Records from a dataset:

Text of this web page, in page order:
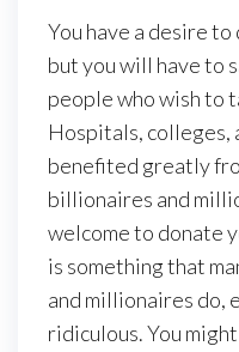
You have a desire
but you will have to
people who wish to
Hospitals, colleges,
benefited greatly
billionaires and
welcome to donate
is something that
and millionaires do,
ridiculous. You
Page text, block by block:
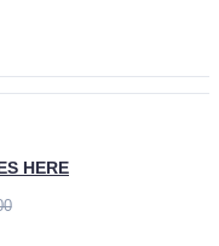
HERE
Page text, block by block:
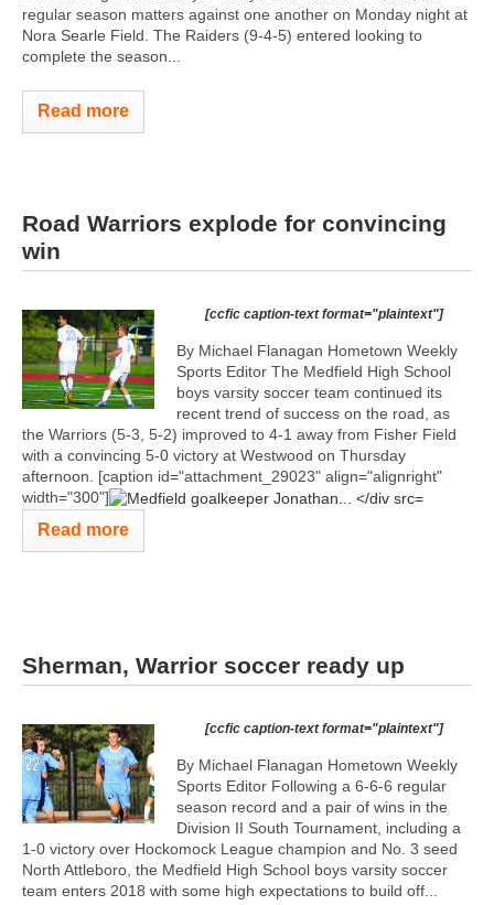
regular season matters against one another on Monday night at
Nora Searle Field. The Raiders (9-4-5) entered looking to
complete the season...
Read more
Road Warriors explode for convincing
win
[ccfic caption-text format="plaintext"]
By Michael Flanagan Hometown Weekly
Sports Editor The Medfield High School
boys varsity soccer team continued its
recent trend of success on the road, as
the Warriors (5-3, 5-2) improved to 4-1 away from Fisher Field
with a convincing 5-0 victory at Westwood on Thursday
afternoon. [caption id="attachment_29023" align="alignright"
width="300"]
Read more
Sherman, Warrior soccer ready up
[ccfic caption-text format="plaintext"]
By Michael Flanagan Hometown Weekly
Sports Editor Following a 6-6-6 regular
season record and a pair of wins in the
Division II South Tournament, including a
1-0 victory over Hockomock League champion and No. 3 seed
North Attleboro, the Medfield High School boys varsity soccer
team enters 2018 with some high expectations to build off...

**EXERCISE INSTRUCTIONS:** Output all the entries above verbatim, please. No images.

**REPLY:**
Text of this web page, in page order:
You have a desire
but you will have to
people who wish to
Hospitals, colleges,
benefited greatly
billionaires and
welcome to donate
is something that
and millionaires do,
ridiculous. You
Page text, block by block:
HERE
Page text, block by block:
regular season matters against one another on Monday night at
Nora Searle Field. The Raiders (9-4-5) entered looking to
complete the season...
Read more
Road Warriors explode for convincing
win
[ccfic caption-text format="plaintext"]
By Michael Flanagan Hometown Weekly
Sports Editor The Medfield High School
boys varsity soccer team continued its
recent trend of success on the road, as
the Warriors (5-3, 5-2) improved to 4-1 away from Fisher Field
with a convincing 5-0 victory at Westwood on Thursday
afternoon. [caption id="attachment_29023" align="alignright"
width="300"]
Read more
Sherman, Warrior soccer ready up
[ccfic caption-text format="plaintext"]
By Michael Flanagan Hometown Weekly
Sports Editor Following a 6-6-6 regular
season record and a pair of wins in the
Division II South Tournament, including a
1-0 victory over Hockomock League champion and No. 3 seed
North Attleboro, the Medfield High School boys varsity soccer
team enters 2018 with some high expectations to build off...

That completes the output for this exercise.